Yalobi village sits on an arc of golden beach, embraced by rugged hills and fronted by a clear aqua bay. We hiked up above the village from where we could see all the way down the island chain – and look down on Sel Citron looking like a rubber ducky in a bathtub.
Yalobi village, Waya Island
Smoking reef fish
Our village guides, at Yalobi school
Looking along the Mamanuca chain of islands
Sel Citron as bath toy
We spent several relaxing days kayaking and snorkelling, then we headed back to Denarau, with the intention of leaving for NZ to be back in time for friends Ian and Sue’s wedding on Pittwater. But once again, it was just as well we’re on the No Plan Plan…
Of course, there’s never a dull moment in our lives… In the course of a game of golf seven weeks ago when my family was here, Damian came a cropper while retrieving a ball from the beach ‘bunker’ at Musket Cove. He fell on a sharp rock on the shoreline and gouged a divot out of his shin. He went to the nurse at nearby Plantation Island Resort, who cleaned it, dressed it, and dosed him with antibiotics.
He stayed out of the water for three weeks, kept it clean, had more antibiotics and three penicillin jabs in his derriere – basically did all the right things. But it stubbornly refused to heal, developing an infection/abscess as coral-type cuts infuriatingly tend to do.
To cut a long story short, he eventually had to go to the doctor in Nadi, who took to it with a scalpel and ‘debrided’ the wound, leaving him with an elliptical hole the size of a 20 cent piece and about an inch deep. Even the doctor admitted it looked just like a bullet wound (he was worried about osteomyelitis, but an x-ray proved negative).
Since then, we’ve been hanging out in Musket Cove, while Damian has had to make weekly trips back to the doctor in Nadi to have it checked and dressed, which has rather stymied our travel plans, both here in Fiji and for heading back to NZ.

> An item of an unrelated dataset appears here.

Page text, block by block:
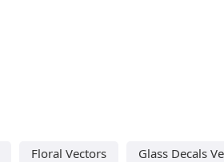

Who knew golf was an extreme sport??
It’s still a long way from healed (it’s probably only about a centimetre deep now!) but he’s been given the all-clear to travel. So we’re off to NZ!
This time we have a friend and extra crew member, Peter Verdon (Verdo) along for the ride – very experienced sailor and all-round good guy. The weather forecast is looking good, so we’re hoping (just for a change) for a nice, easy trip!
We are already underway, en route. I’m typing this as fast as I can before we lose internet, so might have to ‘edit’ it at the other end… We should be in Marsden Cove by next Friday.